A especialista lembra que o beijo na boca é uma forma de contato íntimo com quem escolhemos manter afeto. Assim, idealmente, os pais não precisam eleger a boca como um espaço de troca com os filhos quando existem outras opções igualmente ternas e simbólicas de amor, como o beijo no rosto, na testa, o abraço, o cafuné ou o gesto de dar as mãos. Para Malzyner, ensinar que eles têm autonomia sobre o próprio corpo é fundamental se queremos que eles se tornem indivíduos mais seguros e felizes. "Precisamos lembrar que o corpo é da criança, portanto é ela quem precisa aprender a arbitrar a forma como ela é tocada ou deixa de ser. Um dos elementos fundamentais da educação é autorizar que a criança possa arbitrar sobre o corpo dela, ou seja: poder dizer como ela quer ser tocada", completa.
Dou selinho na criança. E agora?
Mantenha a serenidade e lembre-se que essa escolha de manifestação de amor aconteceu com a melhor das intenções. Algumas famílias trocam selinhos para demonstrar afeto, mas os adultos sempre podem dar um passo atrás e se perguntar a que serve esse comportamento — ou para que serve.
Conversar com as crianças sobre como elas se sentem nessa dinâmica é uma alternativa razoável, porque muitas vezes o selinho passa a ser um constrangimento para filhos já crescidinhos. "Se deixa de ser adequado para pais ou filhos, o selinho pode e deve deixar de acontecer", ensina Malzyner.

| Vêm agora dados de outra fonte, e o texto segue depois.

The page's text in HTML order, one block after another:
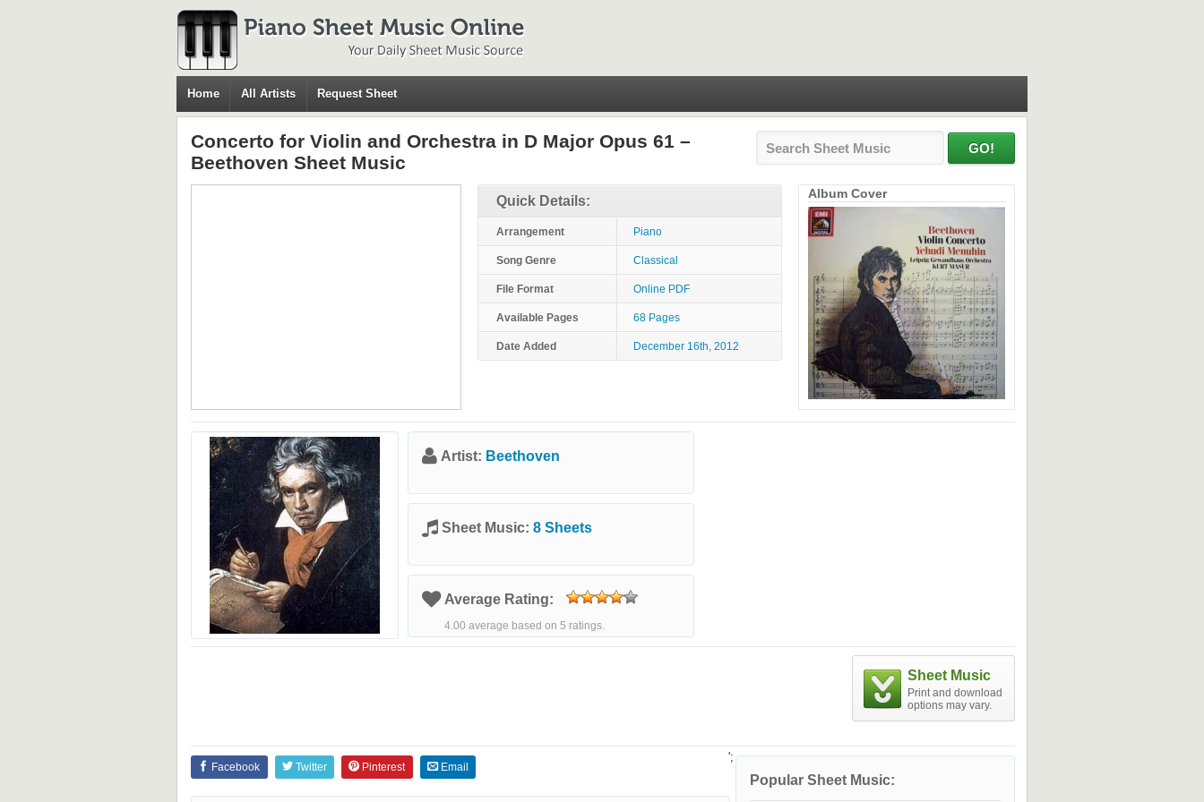
Home All Artists Request Sheet
Concerto for Violin and Orchestra in D Major Opus 61 –
Beethoven Sheet Music
Quick Details:
Arrangement Piano
Song Genre Classical
File Format Online PDF
Available Pages 68 Pages
Date Added December 16th, 2012
Album Cover
Artist: Beethoven
Sheet Music: 8 Sheets
Average Rating:
4.00 average based on 5 ratings.
Sheet Music
Print and download
options may vary.
Popular Sheet Music:
Facebook Twitter Pinterest Email
';
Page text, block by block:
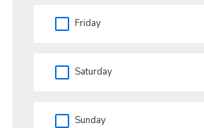
Friday
Saturday
Sunday
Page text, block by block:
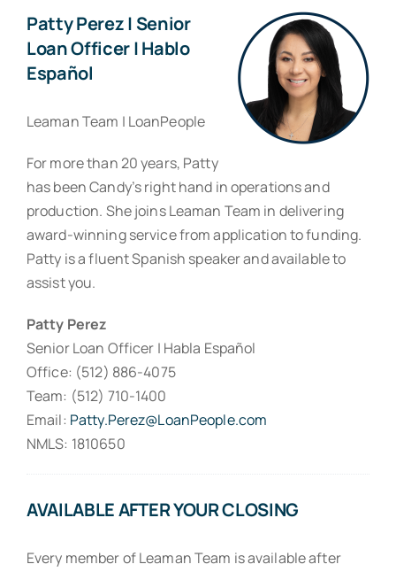
Patty Perez | Senior
Loan Officer | Hablo
Español
Leaman Team | LoanPeople
For more than 20 years, Patty
has been Candy’s right hand in operations and
production. She joins Leaman Team in delivering
award-winning service from application to funding.
Patty is a fluent Spanish speaker and available to
assist you.
Patty Perez
Senior Loan Officer | Habla Español
Office: (512) 886-4075
Team: (512) 710-1400
Email: Patty.Perez@LoanPeople.com
NMLS: 1810650
AVAILABLE AFTER YOUR CLOSING
Every member of Leaman Team is available after
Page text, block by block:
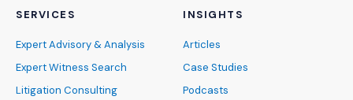
SERVICES
Expert Advisory & Analysis
Expert Witness Search
Litigation Consulting
INSIGHTS
Articles
Case Studies
Podcasts
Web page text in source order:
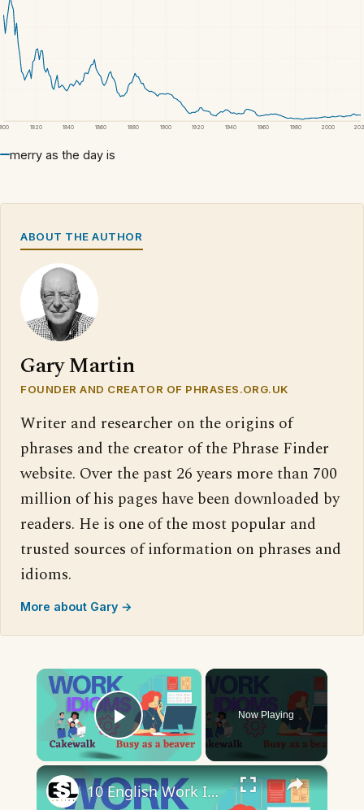
1820 1840 1860 1880 1900 1920 1940 1960 1980 2000
merry as the day is
ABOUT THE AUTHOR
Gary Martin
FOUNDER AND CREATOR OF PHRASES.ORG.UK
Writer and researcher on the origins of
phrases and the creator of the Phrase Finder
website. Over the past 26 years more than 700
million of his pages have been downloaded by
readers. He is one of the most popular and
trusted sources of information on phrases and
idioms.
More about Gary →
×
Play Video
Now Playing
×
10 English Work Idioms || Spoken English || ESL Advice
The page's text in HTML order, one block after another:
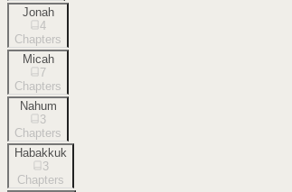
Jonah
4
Chapters
Micah
7
Chapters
Nahum
3
Chapters
Habakkuk
3
Chapters
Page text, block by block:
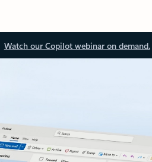
Watch our Copilot webinar on demand.
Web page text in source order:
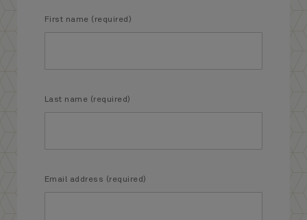
First name (required)
Last name (required)
Email address (required)
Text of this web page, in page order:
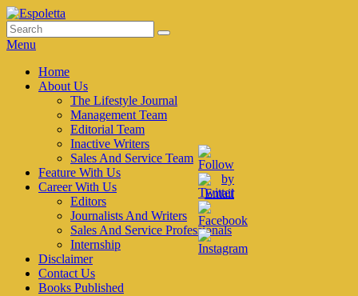
Skip
to
content
Espoletta
Search
for:
Search
Menu
Primary
menu
Home
About Us
The Lifestyle Journal
Management Team
Editorial Team
Inactive Writers
Sales And Service Team
Feature With Us
Career With Us
Editors
Journalists And Writers
Sales And Service Professionals
Internship
Disclaimer
Contact Us
Books Published
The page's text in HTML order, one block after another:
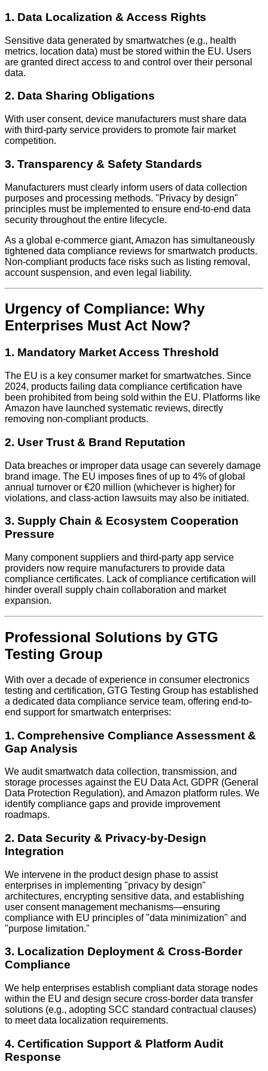
1. Data Localization & Access Rights
Sensitive data generated by smartwatches (e.g., health
metrics, location data) must be stored within the EU. Users
are granted direct access to and control over their personal
data.
2. Data Sharing Obligations
With user consent, device manufacturers must share data
with third-party service providers to promote fair market
competition.
3. Transparency & Safety Standards
Manufacturers must clearly inform users of data collection
purposes and processing methods. "Privacy by design"
principles must be implemented to ensure end-to-end data
security throughout the entire lifecycle.
As a global e-commerce giant, Amazon has simultaneously
tightened data compliance reviews for smartwatch products.
Non-compliant products face risks such as listing removal,
account suspension, and even legal liability.
Urgency of Compliance: Why
Enterprises Must Act Now?
1. Mandatory Market Access Threshold
The EU is a key consumer market for smartwatches. Since
2024, products failing data compliance certification have
been prohibited from being sold within the EU. Platforms like
Amazon have launched systematic reviews, directly
removing non-compliant products.
2. User Trust & Brand Reputation
Data breaches or improper data usage can severely damage
brand image. The EU imposes fines of up to 4% of global
annual turnover or €20 million (whichever is higher) for
violations, and class-action lawsuits may also be initiated.
3. Supply Chain & Ecosystem Cooperation
Pressure
Many component suppliers and third-party app service
providers now require manufacturers to provide data
compliance certificates. Lack of compliance certification will
hinder overall supply chain collaboration and market
expansion.
Professional Solutions by GTG
Testing Group
With over a decade of experience in consumer electronics
testing and certification, GTG Testing Group has established
a dedicated data compliance service team, offering end-to-
end support for smartwatch enterprises:
1. Comprehensive Compliance Assessment &
Gap Analysis
We audit smartwatch data collection, transmission, and
storage processes against the EU Data Act, GDPR (General
Data Protection Regulation), and Amazon platform rules. We
identify compliance gaps and provide improvement
roadmaps.
2. Data Security & Privacy-by-Design
Integration
We intervene in the product design phase to assist
enterprises in implementing "privacy by design"
architectures, encrypting sensitive data, and establishing
user consent management mechanisms—ensuring
compliance with EU principles of "data minimization" and
"purpose limitation."
3. Localization Deployment & Cross-Border
Compliance
We help enterprises establish compliant data storage nodes
within the EU and design secure cross-border data transfer
solutions (e.g., adopting SCC standard contractual clauses)
to meet data localization requirements.
4. Certification Support & Platform Audit
Response
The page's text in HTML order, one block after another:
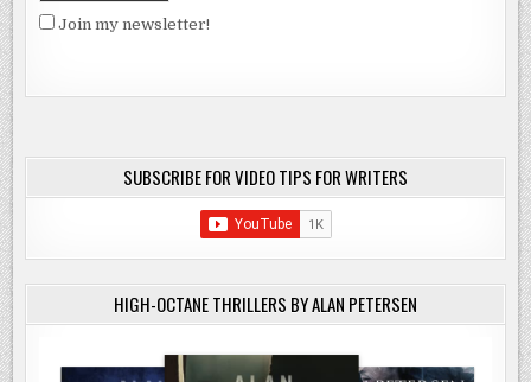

Um dos argumentos mais razoáveis para romper com esse tipo de contato íntimo é que muitas vezes a criança pode estar incomodada, mas não se sente confortável para frustrar o acordo da família. "As relações entre pais e filhos que trocam selinhos podem obviamente ser saudáveis a ponto de a criança poder manifestar que não deseja mais esse tipo de dinâmica afetiva, mas nem todos os filhos se sentem confortáveis para frustrar as expectativas dos pais, principalmente em uma idade precoce", destaca a especialista.
Para evitar pressões psicológicas, é importante abrir um canal de conversa com os filhos para que eles possam negar o acesso ao próprio corpo quando se sentem desconfortáveis em uma interação. Isso também protege os pequenos de contatos físicos incômodos em qualquer ambiente fora de casa. "A questão fundamental é produzir autonomia no sujeito para que ele possa dizer 'não'. Precisamos autorizar nossos filhos a dizerem quais espaços do próprio corpo podem ser acessado pelos pais ou por outras pessoas", completa Malzyner.
Na visão da especialista, o melhor jeito de ensinar autonomia é escutar a criança com carinho e mostrar que o consentimento dela é fundamental em qualquer circunstância — e que ela sempre pode e deve dizer como gosta e como não gosta de ser acessada (e acariciada) pelas pessoas. Atuando com amor e atenção, ninguém sai traumatizado da conversa.